▶ _WHAT YOU SHOULD DO_
One figure is wanted here: how many lines in the entries hold the word "details".

Recorded data

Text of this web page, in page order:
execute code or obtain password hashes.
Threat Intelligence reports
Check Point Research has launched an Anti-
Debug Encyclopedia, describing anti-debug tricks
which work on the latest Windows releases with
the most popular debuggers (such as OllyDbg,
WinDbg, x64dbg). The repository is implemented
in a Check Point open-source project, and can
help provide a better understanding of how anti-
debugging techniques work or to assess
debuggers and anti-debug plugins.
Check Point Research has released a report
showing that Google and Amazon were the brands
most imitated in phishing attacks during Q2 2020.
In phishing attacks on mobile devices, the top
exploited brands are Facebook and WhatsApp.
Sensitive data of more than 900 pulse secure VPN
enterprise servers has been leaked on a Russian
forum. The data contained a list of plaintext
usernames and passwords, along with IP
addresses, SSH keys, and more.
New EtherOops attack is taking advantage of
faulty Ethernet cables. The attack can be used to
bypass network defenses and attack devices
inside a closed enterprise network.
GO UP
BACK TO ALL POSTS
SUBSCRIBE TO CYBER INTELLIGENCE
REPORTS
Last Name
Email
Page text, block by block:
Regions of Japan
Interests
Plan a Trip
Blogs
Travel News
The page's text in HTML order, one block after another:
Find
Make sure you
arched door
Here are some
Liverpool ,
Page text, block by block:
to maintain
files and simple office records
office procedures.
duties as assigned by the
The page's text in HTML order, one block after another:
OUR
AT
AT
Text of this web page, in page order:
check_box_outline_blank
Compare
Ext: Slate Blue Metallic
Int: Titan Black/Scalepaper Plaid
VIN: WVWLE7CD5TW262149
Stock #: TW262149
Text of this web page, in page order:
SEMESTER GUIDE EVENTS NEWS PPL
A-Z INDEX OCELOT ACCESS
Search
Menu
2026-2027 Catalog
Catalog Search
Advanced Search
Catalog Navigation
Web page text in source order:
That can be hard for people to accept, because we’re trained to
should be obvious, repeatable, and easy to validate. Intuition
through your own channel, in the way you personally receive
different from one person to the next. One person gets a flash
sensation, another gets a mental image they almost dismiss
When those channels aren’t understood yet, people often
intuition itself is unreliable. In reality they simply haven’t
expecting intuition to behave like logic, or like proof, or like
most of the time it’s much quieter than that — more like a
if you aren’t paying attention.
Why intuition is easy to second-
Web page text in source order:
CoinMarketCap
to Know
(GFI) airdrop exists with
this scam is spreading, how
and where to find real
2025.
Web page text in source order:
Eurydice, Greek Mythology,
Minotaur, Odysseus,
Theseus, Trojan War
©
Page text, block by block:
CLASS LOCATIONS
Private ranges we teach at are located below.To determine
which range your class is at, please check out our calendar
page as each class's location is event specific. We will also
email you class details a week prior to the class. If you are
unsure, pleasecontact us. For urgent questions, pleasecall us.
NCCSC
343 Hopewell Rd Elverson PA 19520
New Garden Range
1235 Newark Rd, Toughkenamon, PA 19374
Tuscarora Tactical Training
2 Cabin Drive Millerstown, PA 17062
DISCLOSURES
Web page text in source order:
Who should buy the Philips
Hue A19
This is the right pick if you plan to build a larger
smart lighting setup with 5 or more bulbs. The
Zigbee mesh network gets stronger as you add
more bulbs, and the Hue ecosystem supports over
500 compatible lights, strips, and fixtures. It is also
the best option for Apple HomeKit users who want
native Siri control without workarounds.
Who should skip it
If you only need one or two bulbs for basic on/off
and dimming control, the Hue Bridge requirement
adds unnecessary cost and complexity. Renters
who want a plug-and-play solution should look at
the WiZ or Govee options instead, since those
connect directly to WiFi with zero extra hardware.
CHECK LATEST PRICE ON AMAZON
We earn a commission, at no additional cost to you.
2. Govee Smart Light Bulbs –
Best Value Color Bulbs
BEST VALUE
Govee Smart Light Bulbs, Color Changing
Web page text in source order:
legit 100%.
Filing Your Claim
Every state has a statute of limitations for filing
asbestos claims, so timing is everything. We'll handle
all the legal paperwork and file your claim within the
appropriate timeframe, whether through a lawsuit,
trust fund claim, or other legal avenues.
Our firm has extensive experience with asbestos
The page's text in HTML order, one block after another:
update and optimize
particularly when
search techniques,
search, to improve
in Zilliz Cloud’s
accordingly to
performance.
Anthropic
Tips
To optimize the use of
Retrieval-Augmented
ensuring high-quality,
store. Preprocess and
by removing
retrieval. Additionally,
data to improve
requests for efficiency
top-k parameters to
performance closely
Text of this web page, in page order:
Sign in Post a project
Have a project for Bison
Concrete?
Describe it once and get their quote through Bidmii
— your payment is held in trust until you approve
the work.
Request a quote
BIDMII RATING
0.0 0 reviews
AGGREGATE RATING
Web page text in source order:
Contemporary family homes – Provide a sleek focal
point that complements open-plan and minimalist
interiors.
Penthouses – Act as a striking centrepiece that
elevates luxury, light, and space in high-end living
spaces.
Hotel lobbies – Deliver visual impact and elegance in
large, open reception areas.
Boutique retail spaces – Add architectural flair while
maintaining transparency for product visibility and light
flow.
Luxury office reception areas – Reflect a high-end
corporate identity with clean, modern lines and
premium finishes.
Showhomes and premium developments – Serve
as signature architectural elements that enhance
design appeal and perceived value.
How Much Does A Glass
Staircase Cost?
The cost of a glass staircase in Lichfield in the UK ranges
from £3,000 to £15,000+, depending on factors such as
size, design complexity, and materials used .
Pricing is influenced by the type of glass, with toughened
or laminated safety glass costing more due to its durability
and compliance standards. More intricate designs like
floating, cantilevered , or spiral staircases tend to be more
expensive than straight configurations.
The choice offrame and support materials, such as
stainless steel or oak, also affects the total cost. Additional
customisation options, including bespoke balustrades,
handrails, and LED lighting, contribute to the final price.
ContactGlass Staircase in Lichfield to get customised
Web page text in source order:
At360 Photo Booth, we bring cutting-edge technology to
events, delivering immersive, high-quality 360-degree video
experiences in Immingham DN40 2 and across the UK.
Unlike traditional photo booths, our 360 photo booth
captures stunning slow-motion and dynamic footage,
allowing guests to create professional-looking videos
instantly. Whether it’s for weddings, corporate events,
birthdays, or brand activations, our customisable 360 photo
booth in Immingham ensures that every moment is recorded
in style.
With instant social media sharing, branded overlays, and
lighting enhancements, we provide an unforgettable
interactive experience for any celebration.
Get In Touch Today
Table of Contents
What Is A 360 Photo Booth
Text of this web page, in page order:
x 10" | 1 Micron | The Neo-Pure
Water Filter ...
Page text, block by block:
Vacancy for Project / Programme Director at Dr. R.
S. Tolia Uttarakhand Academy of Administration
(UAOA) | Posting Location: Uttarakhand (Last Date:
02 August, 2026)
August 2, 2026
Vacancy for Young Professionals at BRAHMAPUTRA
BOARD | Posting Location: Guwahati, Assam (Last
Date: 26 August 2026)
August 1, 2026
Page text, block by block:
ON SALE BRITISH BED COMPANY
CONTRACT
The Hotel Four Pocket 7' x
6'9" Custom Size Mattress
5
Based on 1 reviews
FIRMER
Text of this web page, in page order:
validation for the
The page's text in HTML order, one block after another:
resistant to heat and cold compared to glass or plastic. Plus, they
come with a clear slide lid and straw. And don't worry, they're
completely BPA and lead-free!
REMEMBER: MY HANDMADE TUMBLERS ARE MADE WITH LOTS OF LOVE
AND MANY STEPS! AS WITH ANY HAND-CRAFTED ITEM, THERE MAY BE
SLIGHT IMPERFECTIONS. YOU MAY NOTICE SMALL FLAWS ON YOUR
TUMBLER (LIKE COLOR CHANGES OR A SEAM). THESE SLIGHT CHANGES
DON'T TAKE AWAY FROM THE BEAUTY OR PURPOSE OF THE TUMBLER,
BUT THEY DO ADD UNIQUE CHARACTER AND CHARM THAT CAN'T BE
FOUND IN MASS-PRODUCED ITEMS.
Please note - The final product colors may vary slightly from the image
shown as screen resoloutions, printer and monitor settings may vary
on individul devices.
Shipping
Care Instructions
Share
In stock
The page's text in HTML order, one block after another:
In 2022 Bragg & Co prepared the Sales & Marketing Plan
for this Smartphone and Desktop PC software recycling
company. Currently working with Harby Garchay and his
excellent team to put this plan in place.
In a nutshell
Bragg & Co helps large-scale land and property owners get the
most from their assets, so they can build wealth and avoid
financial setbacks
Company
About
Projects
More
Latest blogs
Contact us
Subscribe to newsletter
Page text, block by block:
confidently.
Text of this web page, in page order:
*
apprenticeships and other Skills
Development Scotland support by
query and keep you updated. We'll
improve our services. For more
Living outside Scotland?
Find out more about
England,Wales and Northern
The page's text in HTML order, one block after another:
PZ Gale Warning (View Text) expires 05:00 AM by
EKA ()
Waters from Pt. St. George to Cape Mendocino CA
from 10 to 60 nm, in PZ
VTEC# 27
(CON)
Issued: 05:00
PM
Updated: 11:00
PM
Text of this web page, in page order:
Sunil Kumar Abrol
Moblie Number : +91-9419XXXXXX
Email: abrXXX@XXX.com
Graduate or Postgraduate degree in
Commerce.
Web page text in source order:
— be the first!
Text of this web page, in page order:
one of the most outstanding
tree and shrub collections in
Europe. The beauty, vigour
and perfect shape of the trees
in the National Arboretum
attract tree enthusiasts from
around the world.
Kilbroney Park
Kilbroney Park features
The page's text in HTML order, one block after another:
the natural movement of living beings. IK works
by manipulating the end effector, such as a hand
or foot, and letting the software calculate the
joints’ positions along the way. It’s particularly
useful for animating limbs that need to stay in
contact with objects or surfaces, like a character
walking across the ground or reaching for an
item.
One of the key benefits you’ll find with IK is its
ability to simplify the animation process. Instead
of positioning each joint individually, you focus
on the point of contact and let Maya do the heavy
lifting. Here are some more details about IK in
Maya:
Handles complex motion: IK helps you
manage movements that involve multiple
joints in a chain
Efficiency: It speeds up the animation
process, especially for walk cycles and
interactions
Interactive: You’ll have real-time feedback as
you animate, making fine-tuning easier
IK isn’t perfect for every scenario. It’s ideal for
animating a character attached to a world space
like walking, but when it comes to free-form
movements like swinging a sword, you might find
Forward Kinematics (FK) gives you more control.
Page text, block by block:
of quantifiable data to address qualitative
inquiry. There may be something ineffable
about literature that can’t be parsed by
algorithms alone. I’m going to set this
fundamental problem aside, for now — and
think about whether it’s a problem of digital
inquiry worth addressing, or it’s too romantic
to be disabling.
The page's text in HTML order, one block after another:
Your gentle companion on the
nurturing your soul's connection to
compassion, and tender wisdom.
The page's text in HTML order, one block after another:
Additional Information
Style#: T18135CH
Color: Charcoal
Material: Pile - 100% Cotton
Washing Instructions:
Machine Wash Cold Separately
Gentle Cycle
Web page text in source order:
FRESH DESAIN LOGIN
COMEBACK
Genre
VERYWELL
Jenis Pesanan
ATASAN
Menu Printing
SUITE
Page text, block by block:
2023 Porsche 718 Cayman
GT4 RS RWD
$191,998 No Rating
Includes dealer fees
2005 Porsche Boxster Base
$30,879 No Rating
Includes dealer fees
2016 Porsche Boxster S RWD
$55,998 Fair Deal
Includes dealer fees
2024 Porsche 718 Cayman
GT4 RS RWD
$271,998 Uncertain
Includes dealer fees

▶ _RESULT FOR THIS EXERCISE_
2